Now that’s a handy bit of info. I happen to live in the U.S. and so I can only assume there’s something funky going on with my computer. Either way, happy for the resolution, and the extra tidbit! :grinning:

Yes, either you’re using something like utf-16 or some other encoding. PowerShell is weird.

Gotcha :+1:

Some time ago someone on the forum recommended using Cmder to execute the code. I can confirm it works flawlessly with Example 23.

link to Cmder: https://cmder.net/

I’ve since moved on from this exercise but I did check to see what encoding my pc was using.

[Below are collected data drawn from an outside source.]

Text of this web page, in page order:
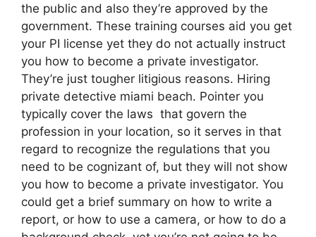
the public and also they’re approved by the
government. These training courses aid you get
your PI license yet they do not actually instruct
you how to become a private investigator.
They’re just tougher litigious reasons. Hiring
private detective miami beach. Pointer you
typically cover the laws that govern the
profession in your location, so it serves in that
regard to recognize the regulations that you
need to be cognizant of, but they will not show
you how to become a private investigator. You
could get a brief summary on how to write a
report, or how to use a camera, or how to do a
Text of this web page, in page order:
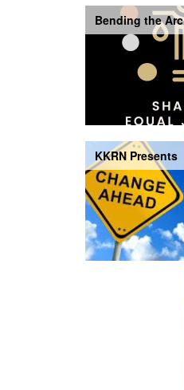
Bending the Arc
KKRN Presents
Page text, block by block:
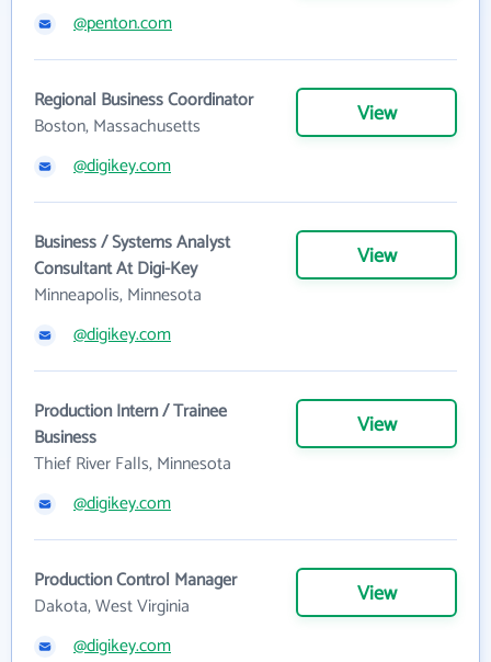
@penton.com
Regional Business Coordinator
Boston, Massachusetts
View
@digikey.com
Business / Systems Analyst
Consultant At Digi-Key
Minneapolis, Minnesota
View
@digikey.com
Production Intern / Trainee
Business
Thief River Falls, Minnesota
View
@digikey.com
Production Control Manager
Dakota, West Virginia
View
@digikey.com
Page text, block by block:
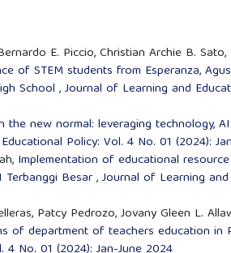
E. Piccio, Christian Archie B.
of STEM students from Esperanza,
School ,Journal of Learning and
the new normal: leveraging technology,
Policy: Vol. 4 No. 01 (2024):
Implementation of educational
Besar,Journal of Learning
Patcy Pedrozo, Jovany Gleen L.
of department of teachers education in
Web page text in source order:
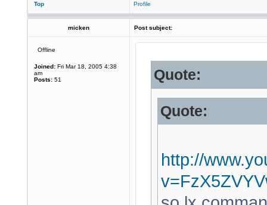
Top Profile
micken Post subject:
Offline
Joined: Fri Mar 18, 2005 4:38
am
Posts: 51 Quote:
Quote:
http://
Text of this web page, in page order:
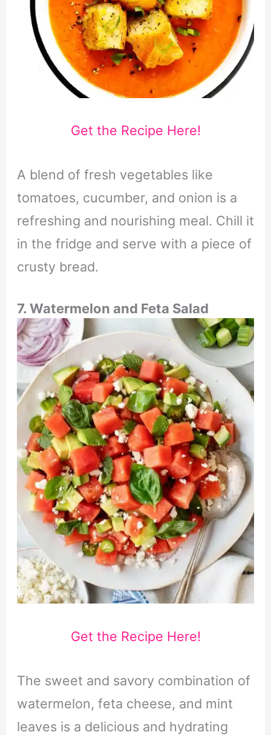
Get the Recipe Here!
A blend of fresh vegetables like
tomatoes, cucumber, and onion is a
refreshing and nourishing meal. Chill it
in the fridge and serve with a piece of
crusty bread.
7. Watermelon and Feta Salad
Get the Recipe Here!
The sweet and savory combination of
watermelon, feta cheese, and mint
leaves is a delicious and hydrating
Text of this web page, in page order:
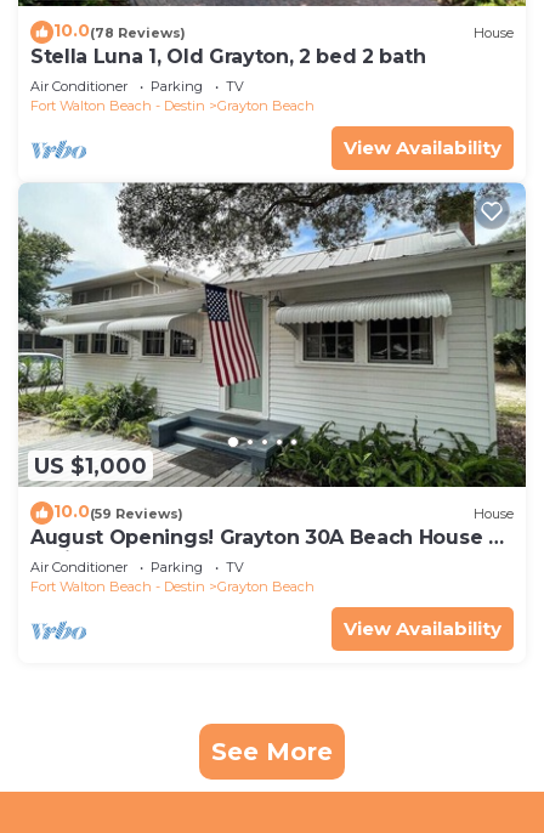
10.0(78 Reviews) House
Stella Luna 1, Old Grayton, 2 bed 2 bath
Air Conditioner Parking
TV
Fort Walton Beach - Destin
Grayton Beach
View Availability
US $1,000
10.0(59 Reviews) House
August Openings! Grayton 30A Beach House +
4 Bikes
Air Conditioner Parking
TV
Fort Walton Beach - Destin
Grayton Beach
View Availability
See More

I checked with the powershell command:

[System.Text.Encoding]::Default

… and it says it is using Bodyname (iso-8859-1) and CodePage (1252) which according to Wikipedia is an 8-bit encoding… So I can also confirm… Powershell is weird… Why it wouldn’t display with copy/paste is once again beyond me :expressionless:

Yeah, cmdr is great. The installer is terrible but once you get past that it works.

import sys 

script , input_encoding, error=sys.argv

def main(language_file, encoding, errors):
     line=language_file.readline()

     if line:
         print_line(line, encoding, errors)
         return main(language_file, encoding, errors)

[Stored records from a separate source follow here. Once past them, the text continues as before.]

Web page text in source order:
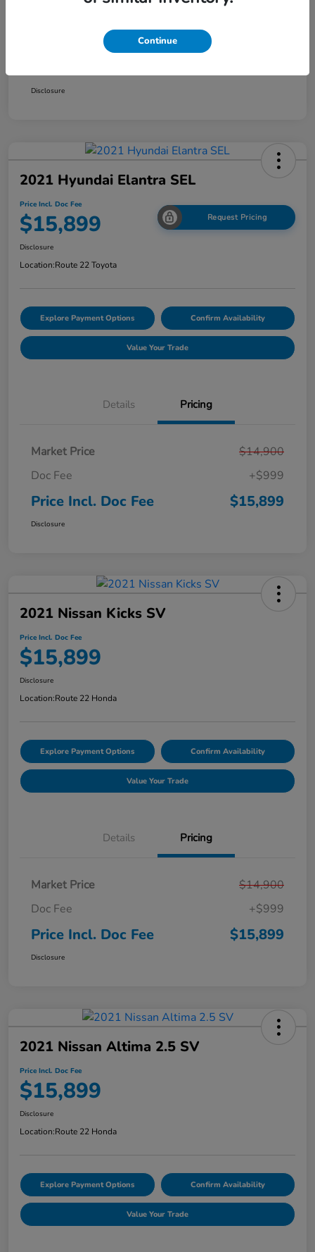
Disclosure
2021 Hyundai Elantra SEL
Price Incl. Doc Fee
$15,899 Request Pricing
Disclosure
Location:Route 22 Toyota
Explore Payment Options Confirm Availability
Value Your Trade
Details Pricing
Market Price
$14,900
Doc Fee
+$999
Price Incl. Doc Fee $15,899
Disclosure
2021 Nissan Kicks SV
Price Incl. Doc Fee
$15,899
Disclosure
Location:Route 22 Honda
Explore Payment Options Confirm Availability
Value Your Trade
Details Pricing
Market Price
$14,900
Doc Fee
+$999
Price Incl. Doc Fee $15,899
Disclosure
2021 Nissan Altima 2.5 SV
Price Incl. Doc Fee
$15,899
Disclosure
Location:Route 22 Honda
Explore Payment Options Confirm Availability
Value Your Trade
Continue
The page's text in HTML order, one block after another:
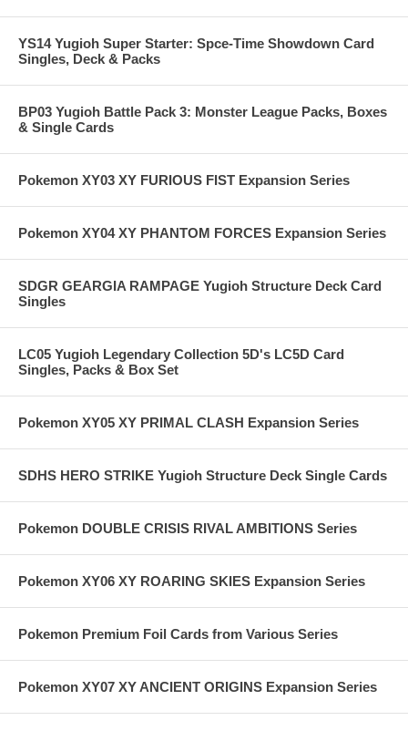
YS14 Yugioh Super Starter: Spce-Time Showdown Card
Singles, Deck & Packs
BP03 Yugioh Battle Pack 3: Monster League Packs, Boxes
& Single Cards
Pokemon XY03 XY FURIOUS FIST Expansion Series
Pokemon XY04 XY PHANTOM FORCES Expansion Series
SDGR GEARGIA RAMPAGE Yugioh Structure Deck Card
Singles
LC05 Yugioh Legendary Collection 5D's LC5D Card
Singles, Packs & Box Set
Pokemon XY05 XY PRIMAL CLASH Expansion Series
SDHS HERO STRIKE Yugioh Structure Deck Single Cards
Pokemon DOUBLE CRISIS RIVAL AMBITIONS Series
Pokemon XY06 XY ROARING SKIES Expansion Series
Pokemon Premium Foil Cards from Various Series
Pokemon XY07 XY ANCIENT ORIGINS Expansion Series
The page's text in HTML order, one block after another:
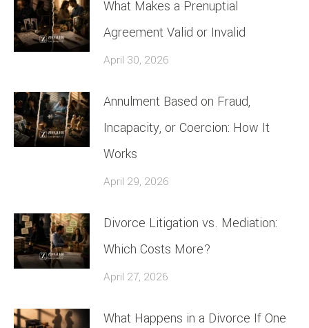
What Makes a Prenuptial
Agreement Valid or Invalid
April 30, 2026
Annulment Based on Fraud,
Incapacity, or Coercion: How It
Works
April 29, 2026
Divorce Litigation vs. Mediation:
Which Costs More?
April 27, 2026
What Happens in a Divorce If One
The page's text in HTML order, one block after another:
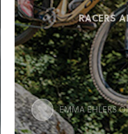
RACERS
EMMA EHLERS
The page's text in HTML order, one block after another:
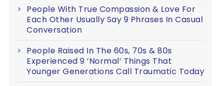
People With True Compassion & Love For
Each Other Usually Say 9 Phrases In Casual
Conversation
People Raised In The 60s, 70s & 80s
Experienced 9 ‘Normal’ Things That
Younger Generations Call Traumatic Today
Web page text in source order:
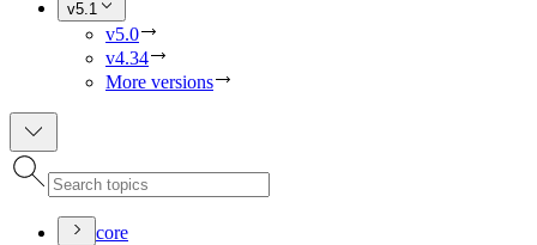
v5.1
v5.0
v4.34
More versions
core

def print_line(line, encoding, errors):
    next_lang = line.strip()
    raw_bytes = next_lang.encode(encoding, errors=errors)
    cooked_bytes = raw_bytes.decode(encoding, errors=errors)

    print (raw_bytes ,   "<===>" , cooked_bytes)

languages=open("languages.txt", encoding= "utf-16")

main(languages, input_encoding, error)

and it gives me o/p with following error! whats the issue here

lpthw>python ex23.py utf-16 languages.txt
Traceback (most recent call last):
  File "ex23.py", line 21, in <module>
    main(languages, input_encoding, error)
  File "ex23.py", line 6, in main
    line=language_file.readline()
  File "C:\Program Files (x86)\Python37-32\lib\codecs.py", line 322, in decode
    (result, consumed) = self._buffer_decode(data, self.errors, final)
  File "C:\Program Files (x86)\Python37-32\lib\encodings\utf_16.py", line 61, in _buffer_decode
    codecs.utf_16_ex_decode(input, errors, 0, final)
UnicodeDecodeError: 'utf-16-le' codec can't decode bytes in position 812-813: illegal UTF-16 surrogate

Hi @littleman, in the future can you please start new threads instead of hijacking old ones. Your issue is different enough that it needs a separate thread. Also, do this with your code:

[code]
# your code here
[/code]

That way it’s formatted well.

Answer

You seem to have added encoding="utf-16" but it should be encoding="utf-8". Can you explain why you made that change? Does it work when you change it back?